How should exhibitors approach Traffex differently under this new model?
The exhibitors seeing the strongest results are those who embrace the implementation focus. Don't come to Traffex with your vision for 2035. Come with solutions that work in 2026, with reference sites in the UK, with transparent pricing, and with realistic implementation timelines.
Prepare for deeper, more technical conversations. The 2026 Traffex attendees will be bringing their technical specialists and commercial teams together. They're there for detailed evaluation, not initial awareness.
What's your vision for Traffex over the next five years?
I want Traffex to be the event where the UK road infrastructure sector comes to solve problems. Where buyers find suppliers who understand their constraints - budget, timeline, political environment, and existing infrastructure. Where suppliers connect with buyers who have procurement authority and implementation plans. Where the conversations in May become installations by September.

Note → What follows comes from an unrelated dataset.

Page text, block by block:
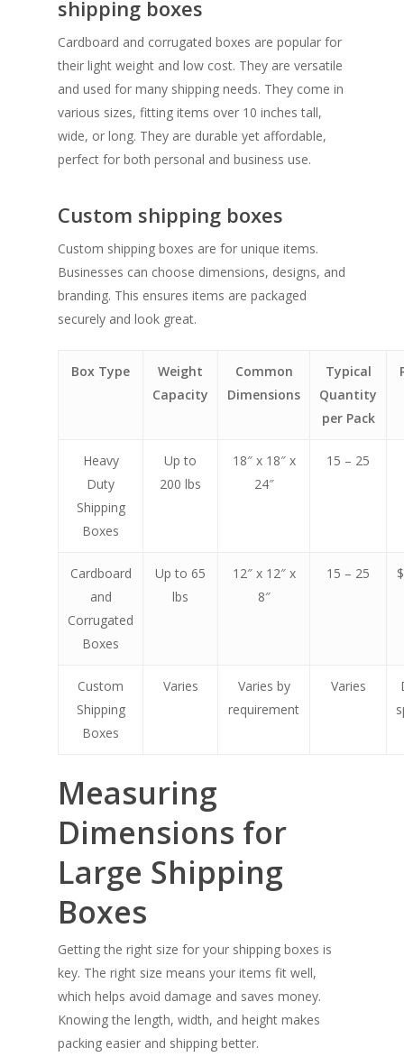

Traffex exists to make that direction a reality. Roads. Reality. Results. Yes, it's our tagline, but it's more importantly a commitment to everyone who invests their time and budget in attending or exhibiting.
Finally, what would you say to suppliers considering exhibiting at Traffex 2026?
Ask yourself: Do you have solutions ready for deployment? Can you demonstrate ROI? Do you understand the procurement realities of UK road authorities? If the answer is yes, Traffex is where your buyers are - with budgets, with timelines, with problems that need solving.
The transformation of Traffex mirrors the transformation of the sector, from speculation to implementation, from vision to delivery. If your business is built around helping authorities deliver better roads within real-world constraints, this is your event.